Der „alliierte Kontrollrat“ empfiehlt: Demo-Sold erhöhen
Und sie gingen noch weiter. Nachdem die Schilder in Halle bereits für ordentlich Wirbel gesorgt hatten, platzierten die Jusos den Antrag „Demo-Sold erhöhen – Demokratie stärken“ im Antragsbuch des Juso-Bundeskongresses. Dieser fand im November 2015 in Bremen statt. Auf Seite 91 heißt es: „Um der zunehmenden Belastung entgegen zu wirken und um dem Gesetz des freien Marktes nach Angebot und Nachfrage angemessen Folge zu leisten, fordern wir eine Erhöhung des „Demo-Sold“ auf 45 Euro pro Stunde um auch weiterhin eine permanente Bereitstellung von 48 Bussen mit willigen Berufsdemonstranten zu garantieren.“ In der Begründung des Antrags zitierten die Jusos dann auch noch den „alliierten Kontrollrat“, der „die besagte Lohnerhöhung für akkreditierte DemonstrantInnen“ empfohlen hatte.
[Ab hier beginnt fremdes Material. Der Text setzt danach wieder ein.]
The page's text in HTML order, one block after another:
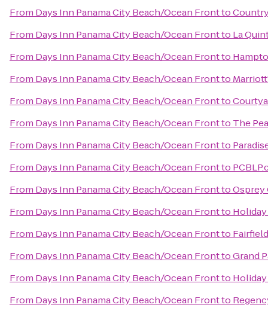
From Days Inn Panama City Beach/Ocean Frontto
From Days Inn Panama City Beach/Ocean Frontto La
From Days Inn Panama City Beach/Ocean Frontto
From Days Inn Panama City Beach/Ocean Frontto
From Days Inn Panama City Beach/Ocean Frontto
From Days Inn Panama City Beach/Ocean Frontto The
From Days Inn Panama City Beach/Ocean Frontto
From Days Inn Panama City Beach/Ocean Frontto
From Days Inn Panama City Beach/Ocean FronttoOsprey
From Days Inn Panama City Beach/Ocean Frontto
From Days Inn Panama City Beach/Ocean Frontto
From Days Inn Panama City Beach/Ocean FronttoGrand
From Days Inn Panama City Beach/Ocean Frontto
From Days Inn Panama City Beach/Ocean Frontto
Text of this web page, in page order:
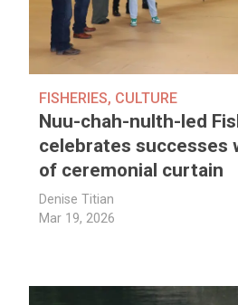
FISHERIES, CULTURE
Nuu-chah-nulth-led
celebrates successes
of ceremonial curtain
Denise Titian
Mar 19, 2026
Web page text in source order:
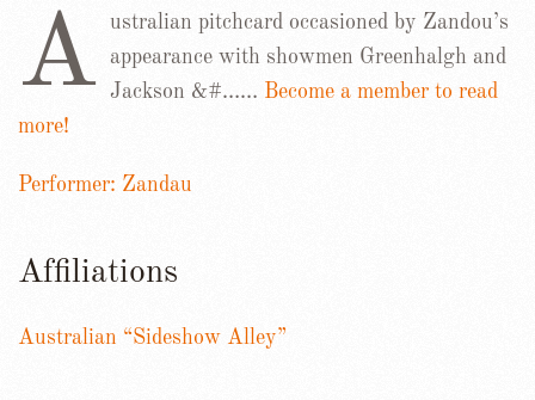
A
ustralian pitchcard occasioned by Zandou’s
appearance with showmen Greenhalgh and
Jackson &#…… Become a member to read
more!
Performer: Zandau
Affiliations
Australian “Sideshow Alley”
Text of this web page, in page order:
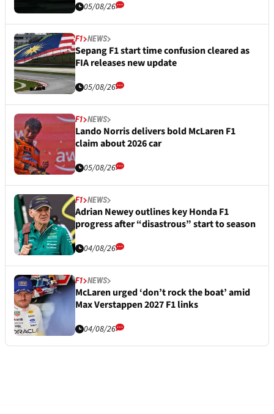
05/08/26
F1 NEWS
Sepang F1 start time confusion cleared as
FIA releases new update
05/08/26
F1 NEWS
Lando Norris delivers bold McLaren F1
claim about 2026 car
05/08/26
F1 NEWS
Adrian Newey outlines key Honda F1
progress after “disastrous” start to season
04/08/26
F1 NEWS
McLaren urged ‘don’t rock the boat’ amid
Max Verstappen 2027 F1 links
04/08/26
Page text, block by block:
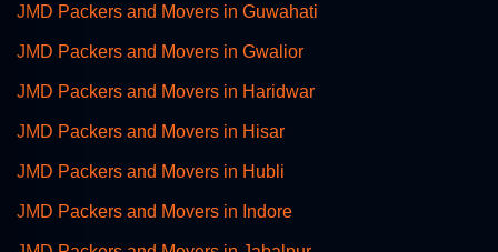
JMD Packers and Movers in Guwahati
JMD Packers and Movers in Gwalior
JMD Packers and Movers in Haridwar
JMD Packers and Movers in Hisar
JMD Packers and Movers in Hubli
JMD Packers and Movers in Indore
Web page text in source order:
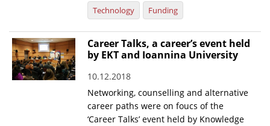
Technology
Funding
Career Talks, a career’s event held
by EKT and Ioannina University
10.12.2018
Networking, counselling and alternative
career paths were on foucs of the
‘Career Talks’ event held by Knowledge
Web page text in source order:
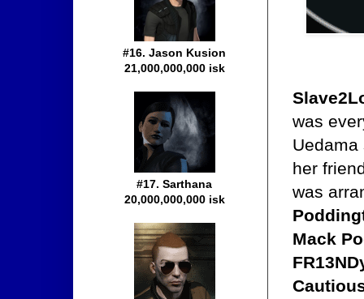
was
her
was
Mack
#16. Jason Kusion
21,000,000,000 isk
#17. Sarthana
20,000,000,000 isk
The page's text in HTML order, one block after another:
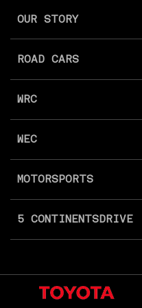
OUR STORY
ROAD CARS
WRC
WEC
MOTORSPORTS
5 CONTINENTSDRIVE
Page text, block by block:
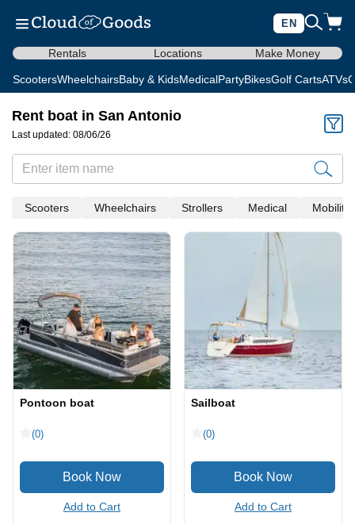
EN
Rentals Locations Make Money
ScootersWheelchairsBaby & KidsMedicalPartyBikesGolf CartsATVs
Rent boat in San Antonio
Last updated: 08/06/26
Scooters Wheelchairs Strollers Medical Mobility
Pontoon boat
(0)
Add to Cart
Sailboat
(0)
Add to Cart
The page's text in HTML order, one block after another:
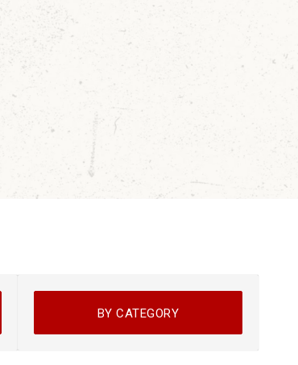
BY CATEGORY
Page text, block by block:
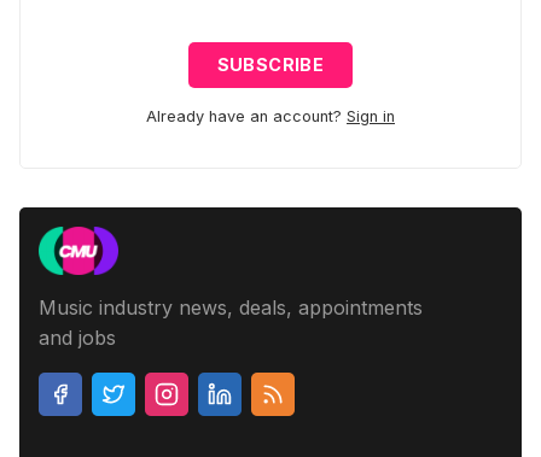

Eine leicht zu enttarnende Parodie? Nicht für die AfD. Tatsächlich nahm der Kreisverband Frankfurt/Main den vermeintlichen Antrag zum Anlass, auf Facebook einen Post unter dem Titel „Bezahlte linke Randale“ zu veröffentlichen. Als Beweis diente ein Zitat aus dem Antrag der Jusos für den Bundeskongress. Auch der Kreisverband Prignitz (Brandenburg) griff den Antrag auf, postete auf Facebook einen Auszug daraus und forderte seine Anhänger dazu auf: „Kann das mal jemand abklären. Es steht wirklich im Antragsbuch der Jusos vom Bundeskongress 27.11. – 29.11. 2015 in Bremen“.
AfD fällt auf Fake-Antrag herein
Die Jusos Sachsen-Anhalt wiederum konnten ihr Glück kaum fassen, sicherten die wenig später spurlos von den AfD-Seiten veschwundenen Beiträge und erreichten damit nach eigenen Angaben rund 10.000 Personen. „Wir betrachten die ganze Aktion als gelungenes soziologisches Experiment“, erklärt dazu Kai Dethloff. Der Versuch, möglichst viele der gängigen Klischees und Gerüchte gegenüber Gegendemonstranten bei Aufmärschen von Pegida und Co aufs Korn zu nehmen, sei offenbar gelungen.
Einen Wermutstropfen habe die ganze Sache aber dennoch, so Kai Dethloff. Dass der Antrag auf dem Bundeskongress gar nicht erst besprochen wurde, das wurmt ihn und seine Mitstreiter immer noch. Fehlte es in Bremen etwa am nötigen Humor?